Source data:
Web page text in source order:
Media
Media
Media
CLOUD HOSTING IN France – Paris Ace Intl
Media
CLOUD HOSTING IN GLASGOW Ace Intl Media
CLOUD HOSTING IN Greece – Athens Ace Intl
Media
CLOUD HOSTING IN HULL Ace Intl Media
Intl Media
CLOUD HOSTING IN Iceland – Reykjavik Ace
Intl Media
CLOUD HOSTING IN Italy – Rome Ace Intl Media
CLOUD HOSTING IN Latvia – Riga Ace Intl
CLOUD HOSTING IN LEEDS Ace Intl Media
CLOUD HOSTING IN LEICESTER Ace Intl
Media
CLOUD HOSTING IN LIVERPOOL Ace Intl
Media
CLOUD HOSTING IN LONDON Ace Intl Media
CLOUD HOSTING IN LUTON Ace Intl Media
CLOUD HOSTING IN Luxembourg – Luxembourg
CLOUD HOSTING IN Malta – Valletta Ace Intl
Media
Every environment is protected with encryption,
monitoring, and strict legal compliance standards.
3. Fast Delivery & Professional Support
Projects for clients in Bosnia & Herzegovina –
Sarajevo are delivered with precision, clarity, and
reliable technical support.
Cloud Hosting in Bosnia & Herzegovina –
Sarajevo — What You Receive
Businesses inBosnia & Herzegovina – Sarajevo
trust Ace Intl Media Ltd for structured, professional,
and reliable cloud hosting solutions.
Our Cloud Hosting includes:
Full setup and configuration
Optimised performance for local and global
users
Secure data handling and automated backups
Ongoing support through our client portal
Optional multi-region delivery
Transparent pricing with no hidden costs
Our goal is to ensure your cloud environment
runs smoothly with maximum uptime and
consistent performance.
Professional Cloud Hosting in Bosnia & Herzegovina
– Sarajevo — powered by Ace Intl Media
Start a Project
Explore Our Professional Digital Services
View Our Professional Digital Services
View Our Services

==

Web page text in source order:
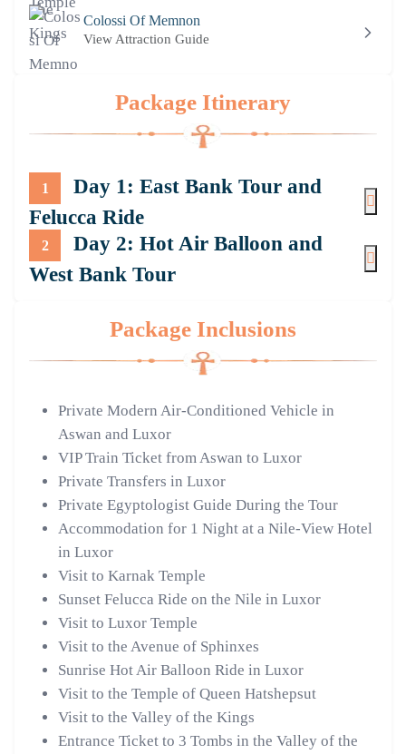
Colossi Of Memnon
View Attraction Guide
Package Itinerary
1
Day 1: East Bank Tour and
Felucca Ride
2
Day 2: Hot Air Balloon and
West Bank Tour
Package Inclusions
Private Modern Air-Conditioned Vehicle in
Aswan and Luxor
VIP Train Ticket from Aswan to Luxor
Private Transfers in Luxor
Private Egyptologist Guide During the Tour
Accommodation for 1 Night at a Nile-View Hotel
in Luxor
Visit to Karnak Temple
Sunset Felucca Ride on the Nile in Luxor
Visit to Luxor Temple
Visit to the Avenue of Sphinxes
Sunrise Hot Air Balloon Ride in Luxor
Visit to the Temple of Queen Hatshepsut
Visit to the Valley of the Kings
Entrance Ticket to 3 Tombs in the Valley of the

Exercise:
The required answer is the exact run of lines above starting at the line with "and reliable cloud hosting solutions." and ending at the line with "View Our Services", with both ends present.

Exercise output:
and reliable cloud hosting solutions.
Our Cloud Hosting includes:
Full setup and configuration
Optimised performance for local and global
users
Secure data handling and automated backups
Ongoing support through our client portal
Optional multi-region delivery
Transparent pricing with no hidden costs
Our goal is to ensure your cloud environment
runs smoothly with maximum uptime and
consistent performance.
Professional Cloud Hosting in Bosnia & Herzegovina
– Sarajevo — powered by Ace Intl Media
Start a Project
Explore Our Professional Digital Services
View Our Professional Digital Services
View Our Services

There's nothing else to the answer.